* _WHAT THIS TASK INVOLVES_:
Return the full set of entries below exactly, leaving every image out.
EXTRACTED INFORMATION section start
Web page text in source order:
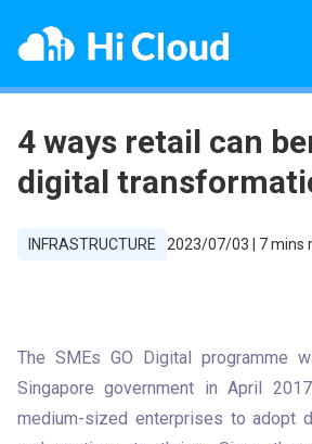
4 ways retail can
digital
INFRASTRUCTURE 2023/07/03 7mins
The SMEs GO Digital programme
Singapore government in April
medium-sized enterprises to adopt
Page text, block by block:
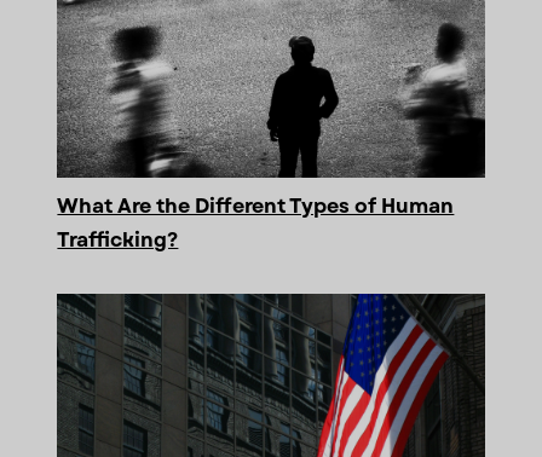
What Are the Different Types of Human
Trafficking?
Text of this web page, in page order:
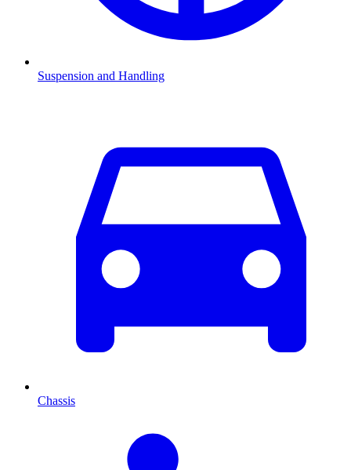
Suspension and Handling
Chassis
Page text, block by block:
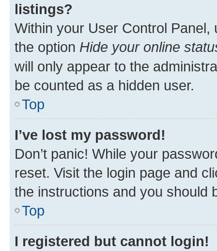
listings?
Within your User Control Panel,
the option Hide your online
will only appear to the
be counted as a hidden user.
Top
I’ve lost my password!
Don’t panic! While your
reset. Visit the login page and
the instructions and you should
Top
I registered but cannot login!
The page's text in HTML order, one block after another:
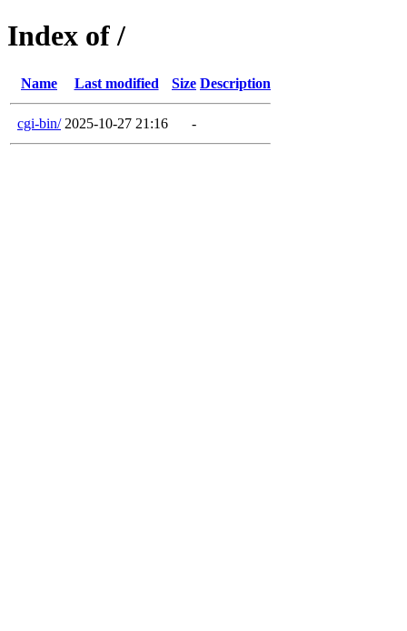
Index of /
Name Last modified Size Description
cgi-bin/ 2025-10-27 21:16 -
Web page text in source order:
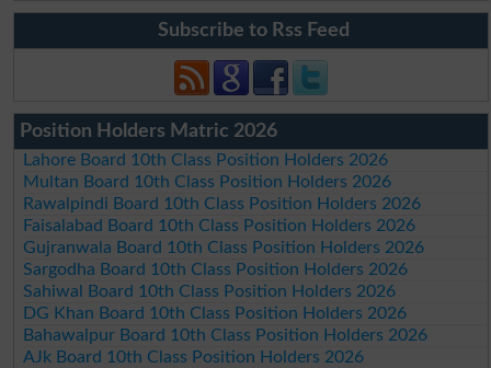
Subscribe to Rss Feed
Position Holders Matric 2026
Lahore Board 10th Class Position Holders 2026
Multan Board 10th Class Position Holders 2026
Rawalpindi Board 10th Class Position Holders 2026
Faisalabad Board 10th Class Position Holders 2026
Gujranwala Board 10th Class Position Holders 2026
Sargodha Board 10th Class Position Holders 2026
Sahiwal Board 10th Class Position Holders 2026
DG Khan Board 10th Class Position Holders 2026
Bahawalpur Board 10th Class Position Holders 2026
AJk Board 10th Class Position Holders 2026
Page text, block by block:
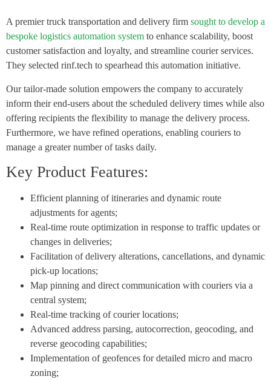
A premier truck transportation and delivery firm sought to develop a
bespoke logistics automation system to enhance scalability, boost
customer satisfaction and loyalty, and streamline courier services.
They selected rinf.tech to spearhead this automation initiative.
Our tailor-made solution empowers the company to accurately
inform their end-users about the scheduled delivery times while also
offering recipients the flexibility to manage the delivery process.
Furthermore, we have refined operations, enabling couriers to
manage a greater number of tasks daily.
Key Product Features:
Efficient planning of itineraries and dynamic route
adjustments for agents;
Real-time route optimization in response to traffic updates or
changes in deliveries;
Facilitation of delivery alterations, cancellations, and dynamic
pick-up locations;
Map pinning and direct communication with couriers via a
central system;
Real-time tracking of courier locations;
Advanced address parsing, autocorrection, geocoding, and
reverse geocoding capabilities;
Implementation of geofences for detailed micro and macro
zoning;
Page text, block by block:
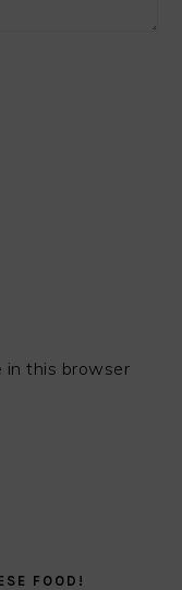
in this browser
FOOD!
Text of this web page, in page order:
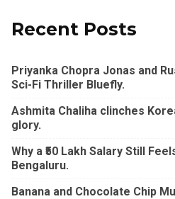
Recent Posts
Priyanka Chopra Jonas and
Sci-Fi Thriller Bluefly.
Ashmita Chaliha clinches
glory.
Why a ₹50 Lakh Salary Still
Bengaluru.
Banana and Chocolate Chip
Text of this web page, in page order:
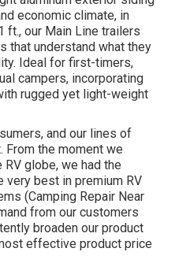
economic climate, in
ft., our Main Line trailers
that understand what they
Ideal for first-timers,
campers, incorporating
rugged yet light-weight
and our lines of
From the moment we
globe, we had the
very best in premium RV
(Camping Repair Near
from our customers
broaden our product
effective product price
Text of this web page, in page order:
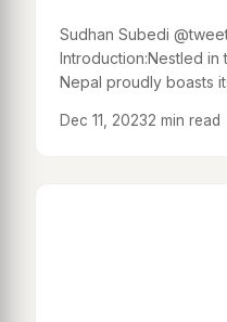
Sudhan Subedi
Introduction:Nestled in
Nepal proudly boasts
Dec 11, 20232 min read
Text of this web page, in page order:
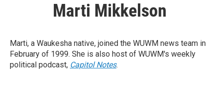
Marti Mikkelson
Marti, a Waukesha native, joined the WUWM news team in
February of 1999. She is also host of WUWM's weekly
political podcast, Capitol Notes.
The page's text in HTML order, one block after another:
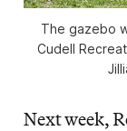
The gazebo
Cudell
Next week,
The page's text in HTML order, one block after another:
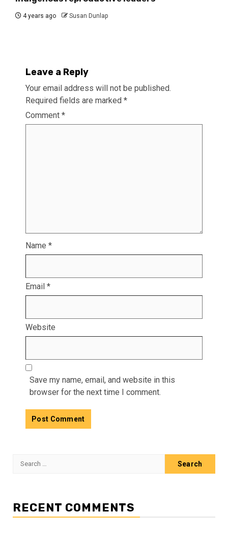
4 years ago Susan Dunlap
Leave a Reply
Your email address will not be published.
Required fields are marked *
Comment *
Name *
Email *
Website
Save my name, email, and website in this
browser for the next time I comment.
Search
RECENT COMMENTS
EXTRACTED INFORMATION section end
* _EXERCISE OUTPUT_:
Web page text in source order:
4 ways retail can
digital
INFRASTRUCTURE 2023/07/03 7mins
The SMEs GO Digital programme
Singapore government in April
medium-sized enterprises to adopt
Page text, block by block:
What Are the Different Types of Human
Trafficking?
Text of this web page, in page order:
Suspension and Handling
Chassis
Page text, block by block:
listings?
Within your User Control Panel,
the option Hide your online
will only appear to the
be counted as a hidden user.
Top
I’ve lost my password!
Don’t panic! While your
reset. Visit the login page and
the instructions and you should
Top
I registered but cannot login!
The page's text in HTML order, one block after another:
Index of /
Name Last modified Size Description
cgi-bin/ 2025-10-27 21:16 -
Web page text in source order:
Subscribe to Rss Feed
Position Holders Matric 2026
Lahore Board 10th Class Position Holders 2026
Multan Board 10th Class Position Holders 2026
Rawalpindi Board 10th Class Position Holders 2026
Faisalabad Board 10th Class Position Holders 2026
Gujranwala Board 10th Class Position Holders 2026
Sargodha Board 10th Class Position Holders 2026
Sahiwal Board 10th Class Position Holders 2026
DG Khan Board 10th Class Position Holders 2026
Bahawalpur Board 10th Class Position Holders 2026
AJk Board 10th Class Position Holders 2026
Page text, block by block:
A premier truck transportation and delivery firm sought to develop a
bespoke logistics automation system to enhance scalability, boost
customer satisfaction and loyalty, and streamline courier services.
They selected rinf.tech to spearhead this automation initiative.
Our tailor-made solution empowers the company to accurately
inform their end-users about the scheduled delivery times while also
offering recipients the flexibility to manage the delivery process.
Furthermore, we have refined operations, enabling couriers to
manage a greater number of tasks daily.
Key Product Features:
Efficient planning of itineraries and dynamic route
adjustments for agents;
Real-time route optimization in response to traffic updates or
changes in deliveries;
Facilitation of delivery alterations, cancellations, and dynamic
pick-up locations;
Map pinning and direct communication with couriers via a
central system;
Real-time tracking of courier locations;
Advanced address parsing, autocorrection, geocoding, and
reverse geocoding capabilities;
Implementation of geofences for detailed micro and macro
zoning;
Page text, block by block:
in this browser
FOOD!
Text of this web page, in page order:
Recent Posts
Priyanka Chopra Jonas and
Sci-Fi Thriller Bluefly.
Ashmita Chaliha clinches
glory.
Why a ₹50 Lakh Salary Still
Bengaluru.
Banana and Chocolate Chip
Text of this web page, in page order:
economic climate, in
ft., our Main Line trailers
that understand what they
Ideal for first-timers,
campers, incorporating
rugged yet light-weight
and our lines of
From the moment we
globe, we had the
very best in premium RV
(Camping Repair Near
from our customers
broaden our product
effective product price
Text of this web page, in page order:
Sudhan Subedi
Introduction:Nestled in
Nepal proudly boasts
Dec 11, 20232 min read
Text of this web page, in page order:
Marti Mikkelson
Marti, a Waukesha native, joined the WUWM news team in
February of 1999. She is also host of WUWM's weekly
political podcast, Capitol Notes.
The page's text in HTML order, one block after another:
The gazebo
Cudell
Next week,
The page's text in HTML order, one block after another:
4 years ago Susan Dunlap
Leave a Reply
Your email address will not be published.
Required fields are marked *
Comment *
Name *
Email *
Website
Save my name, email, and website in this
browser for the next time I comment.
Search
RECENT COMMENTS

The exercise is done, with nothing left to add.